– Ты как? – спросил я его, так как сам чувствовал себя более, чем хреново.
– «А у дельфина взрезано брюхо винтом», – неожиданно радостно пропел он, – вот думаю, что бате такого правдивого сказать.
Его речь была заторможенной, голос звучал глухо. Или мне просто так казалось?
– Я его назову Дельфином, – сообщил лопоухий.
– Кого? – спросил я.
– Автомобиль. Уж очень похож.
Мне даже показалось, что автомобиль действительно напоминает поврежденного, но непокоренного дельфина.
– Правильно сделал, что опять забыл про тормоз, – заметил я, и мое произношение походило на произношение слабоумного, такое же растянутое и нечеткое, – а то нас бы поцеловали с двух сторон не по-детски. Все пятеро скончались бы на месте.
– Шестеро, – возразил лопоухий, – в «Ауди» тоже двое сидело.
– Блин! – воскликнул я, смеясь и морщась от боли одновременно, – Ты когда успел всех нас пересчитать?
– Да, – самодовольно улыбнулся лопоухий, – я такой.
И слегка пошатываясь, он подошел ко мне и протянул руку:
– Павел.
Леший играет
По утрам я ходил с дядей в наш лес. Не в смысле – наш местный, тутошний. В смысле – наш с дядей. Подальше от лесных дорог и тропинок. Подальше от охотников и браконьеров, хотя эти ребята, как раз, есть везде. Грибники тоже являются составляющей этой группы. Они, как и мы, выходят на промысел ни свет, ни заря, когда лучи еще неподнявшегося солнца освещают округу ровно на столько, чтобы человек не нарвался на острую ветку или не споткнуться об неудачно расположившийся пенек.
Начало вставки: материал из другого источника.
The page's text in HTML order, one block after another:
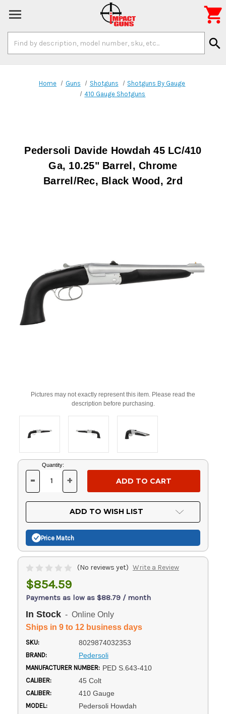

Встречающиеся односельчане почтительно кланяются с нами и спешат отойти подальше. То есть, совсем скрыться с глаз. Самые суеверные просыпаются раньше всех.
– Это они стараются не мешать нам, помогать им, – тактично объясняет дядя их страх перед колдуном и его наследником, – для них же стараемся.
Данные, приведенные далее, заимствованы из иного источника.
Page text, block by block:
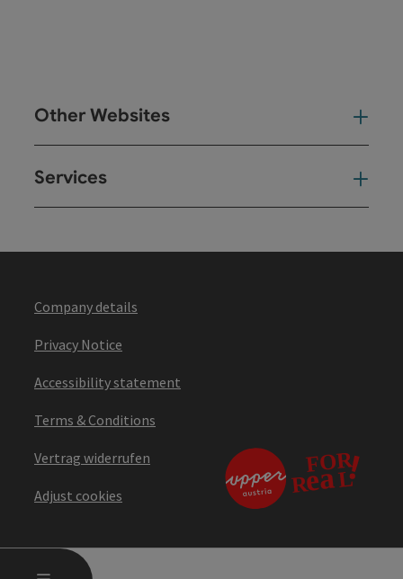
Other Websites
Services
Company details
Privacy Notice
Accessibility statement
Terms & Conditions
Vertrag widerrufen
Adjust cookies

На дяди не было ни плаща с капюшоном и серебристыми звездами из фольги, ни остроконечной шляпы. В руках он не держал магического посоха. Он был одет в брезентовый костюм цвета хаки, на голове бейсболка, за спиной небольшой рюкзачок для трав, ягод и термоса с чаем. В таком виде он больше походил на туриста, чем на уважающего себя колдуна. По крайней мере, в моем детском понимании. Стоит ли говорить, что уборку в доме мы делали сами, без помощи поющих зверей.
Мы не спеша продвигаемся вглубь леса, к нашей поляне. По пути дядя молчит и лишь изредка комментирует те или иные события, проходящие вокруг. Вот где-то раздался выстрел, звук эхом пронесся по лесу. Дядя прислушается и говорит, качая головой:
– Степаныч косого подстрелил. Башку ему снес, паскудник.
Или иной раз, глядя на землю, покрытую травой и с осыпавшейся хвоей, увидав незначительную вмятину, воскликнет:
– Миша проходил. Надоело самому еду добывать, вот – к людям подбирается, – дядя тревожно смотрит в сторону поселка, словно видит его за стеной сосен – как бы он на наших курей не позарился. Надо будет Васильева предупредить, пусть готовым будет. Эдакой паскудник.
– Кто паскудник? – вклиниваюсь я в дядины размышления. Нравится мне, когда он ругается.
– Оба, – выносит свой вердикт дядя.
А иной раз не можем нашу поляну найти. Даже я, шестилетний несмышленыш, с закрытыми глазами мимо не пройду. А тут ходим-ходим, нет ее. Будто кто скатал полянку в рулон, как ковер с цветным узором, да ночью на плече уволок в другое место. Чтобы то место красивее было.
– Леший по кругу водит, – ворчит сердито дядя, – поиграть вздумал, плешивый паскудник.
Где-то слышится задорный смех.
– Скучно ему стало. Видишь, Серега, сосна примечательная. Второй раз идем мимо нее.
И я смотрю на сосны, пытаясь определить, какая из этих совершенно одинаковых сосен, ну уж самая примечательная.